___ RECORD EXTRACTS

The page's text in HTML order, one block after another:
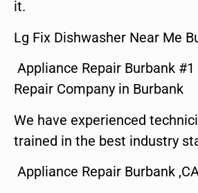
it.
Lg Fix Dishwasher Near Me
Appliance Repair Burbank
Repair Company in Burbank
We have experienced
trained in the best industry
Appliance Repair Burbank
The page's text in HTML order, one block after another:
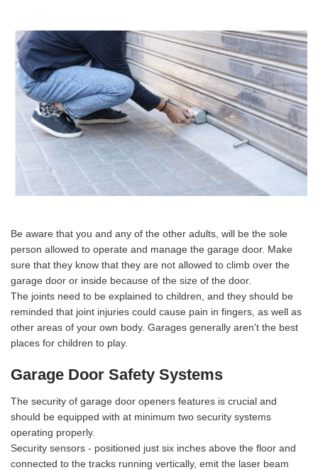
Be aware that you and any of the other adults, will be the sole
person allowed to operate and manage the garage door. Make
sure that they know that they are not allowed to climb over the
garage door or inside because of the size of the door.
The joints need to be explained to children, and they should be
reminded that joint injuries could cause pain in fingers, as well as
other areas of your own body. Garages generally aren't the best
places for children to play.
Garage Door Safety Systems
The security of garage door openers features is crucial and
should be equipped with at minimum two security systems
operating properly.
Security sensors - positioned just six inches above the floor and
connected to the tracks running vertically, emit the laser beam
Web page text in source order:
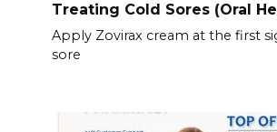
Treating Cold Sores (Oral
Apply Zovirax cream at the first
sore
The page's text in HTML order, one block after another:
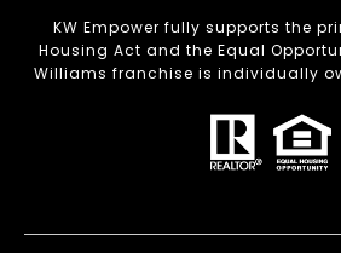
KW Empower fully supports the
Housing Act and the Equal
Williams franchise is individually
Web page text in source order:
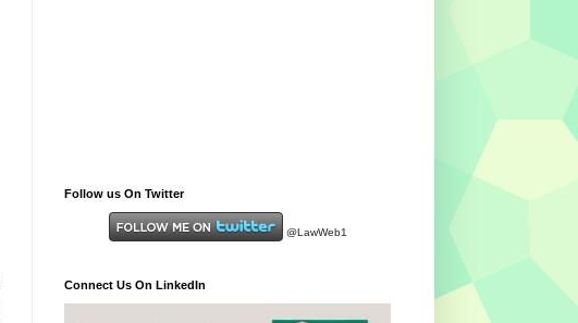
Follow us On Twitter
@LawWeb1
Connect Us On LinkedIn
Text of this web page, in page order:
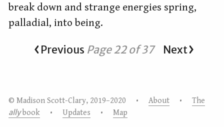
break down and strange energies spring,
palladial, into being.
Previous Page 22 of 37 Next
© Madison Scott-Clary, 2019–2020 •About •The
allybook •Updates •Map
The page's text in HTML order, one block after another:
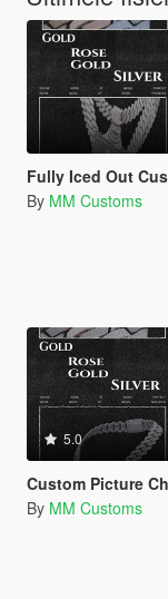
Fully Iced Out Custom
By MM Customs
5.0
Custom Picture
By MM Customs
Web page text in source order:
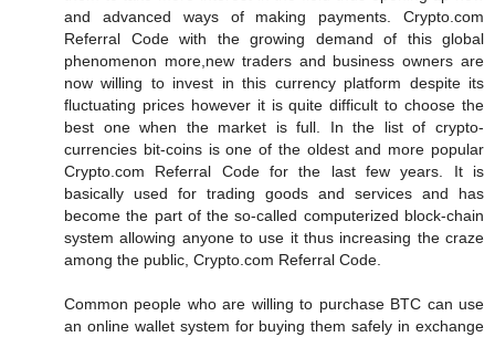
and advanced ways of making payments. Crypto.com
Referral Code with the growing demand of this global
phenomenon more,new traders and business owners are
now willing to invest in this currency platform despite its
fluctuating prices however it is quite difficult to choose the
best one when the market is full. In the list of crypto-
currencies bit-coins is one of the oldest and more popular
Crypto.com Referral Code for the last few years. It is
basically used for trading goods and services and has
become the part of the so-called computerized block-chain
system allowing anyone to use it thus increasing the craze
among the public, Crypto.com Referral Code.
Common people who are willing to purchase BTC can use
an online wallet system for buying them safely in exchange
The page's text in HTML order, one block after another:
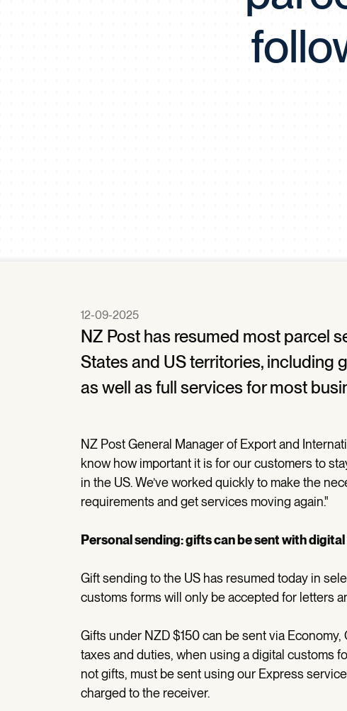
12-09-2025
NZ Post has resumed most parcel
States and US territories, including
as well as full services for most
NZ Post General Manager of Export and
know how important it is for our customers to
in the US. We’ve worked quickly to make the
requirements and get services moving again."
Personal sending: gifts can be sent with
Gift sending to the US has resumed today in
customs forms will only be accepted for letters
Gifts under NZD $150 can be sent via
taxes and duties, when using a digital customs
not gifts, must be sent using our Express
charged to the receiver.
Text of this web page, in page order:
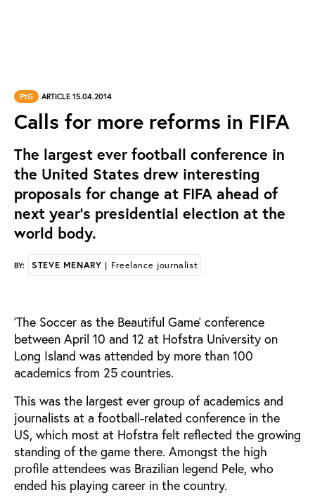
PtG ARTICLE 15.04.2014
Calls for more reforms in FIFA
The largest ever football conference in
the United States drew interesting
proposals for change at FIFA ahead of
next year’s presidential election at the
world body.
BY: STEVE MENARY | Freelance journalist
‘The Soccer as the Beautiful Game’ conference
between April 10 and 12 at Hofstra University on
Long Island was attended by more than 100
academics from 25 countries.
This was the largest ever group of academics and
journalists at a football-related conference in the
US, which most at Hofstra felt reflected the growing
standing of the game there. Amongst the high
profile attendees was Brazilian legend Pele, who
ended his playing career in the country.
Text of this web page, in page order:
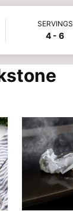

______

* WHAT THE TASK ASKS: Apart from the images, every line above needs to be printed again exactly.

* TASK OUTPUT:
The page's text in HTML order, one block after another:
it.
Lg Fix Dishwasher Near Me
Appliance Repair Burbank
Repair Company in Burbank
We have experienced
trained in the best industry
Appliance Repair Burbank
The page's text in HTML order, one block after another:
Be aware that you and any of the other adults, will be the sole
person allowed to operate and manage the garage door. Make
sure that they know that they are not allowed to climb over the
garage door or inside because of the size of the door.
The joints need to be explained to children, and they should be
reminded that joint injuries could cause pain in fingers, as well as
other areas of your own body. Garages generally aren't the best
places for children to play.
Garage Door Safety Systems
The security of garage door openers features is crucial and
should be equipped with at minimum two security systems
operating properly.
Security sensors - positioned just six inches above the floor and
connected to the tracks running vertically, emit the laser beam
Web page text in source order:
Treating Cold Sores (Oral
Apply Zovirax cream at the first
sore
The page's text in HTML order, one block after another:
KW Empower fully supports the
Housing Act and the Equal
Williams franchise is individually
Web page text in source order:
Follow us On Twitter
@LawWeb1
Connect Us On LinkedIn
Text of this web page, in page order:
break down and strange energies spring,
palladial, into being.
Previous Page 22 of 37 Next
© Madison Scott-Clary, 2019–2020 •About •The
allybook •Updates •Map
The page's text in HTML order, one block after another:
Fully Iced Out Custom
By MM Customs
5.0
Custom Picture
By MM Customs
Web page text in source order:
and advanced ways of making payments. Crypto.com
Referral Code with the growing demand of this global
phenomenon more,new traders and business owners are
now willing to invest in this currency platform despite its
fluctuating prices however it is quite difficult to choose the
best one when the market is full. In the list of crypto-
currencies bit-coins is one of the oldest and more popular
Crypto.com Referral Code for the last few years. It is
basically used for trading goods and services and has
become the part of the so-called computerized block-chain
system allowing anyone to use it thus increasing the craze
among the public, Crypto.com Referral Code.
Common people who are willing to purchase BTC can use
an online wallet system for buying them safely in exchange
The page's text in HTML order, one block after another:
12-09-2025
NZ Post has resumed most parcel
States and US territories, including
as well as full services for most
NZ Post General Manager of Export and
know how important it is for our customers to
in the US. We’ve worked quickly to make the
requirements and get services moving again."
Personal sending: gifts can be sent with
Gift sending to the US has resumed today in
customs forms will only be accepted for letters
Gifts under NZD $150 can be sent via
taxes and duties, when using a digital customs
not gifts, must be sent using our Express
charged to the receiver.
Text of this web page, in page order:
PtG ARTICLE 15.04.2014
Calls for more reforms in FIFA
The largest ever football conference in
the United States drew interesting
proposals for change at FIFA ahead of
next year’s presidential election at the
world body.
BY: STEVE MENARY | Freelance journalist
‘The Soccer as the Beautiful Game’ conference
between April 10 and 12 at Hofstra University on
Long Island was attended by more than 100
academics from 25 countries.
This was the largest ever group of academics and
journalists at a football-related conference in the
US, which most at Hofstra felt reflected the growing
standing of the game there. Amongst the high
profile attendees was Brazilian legend Pele, who
ended his playing career in the country.
Text of this web page, in page order:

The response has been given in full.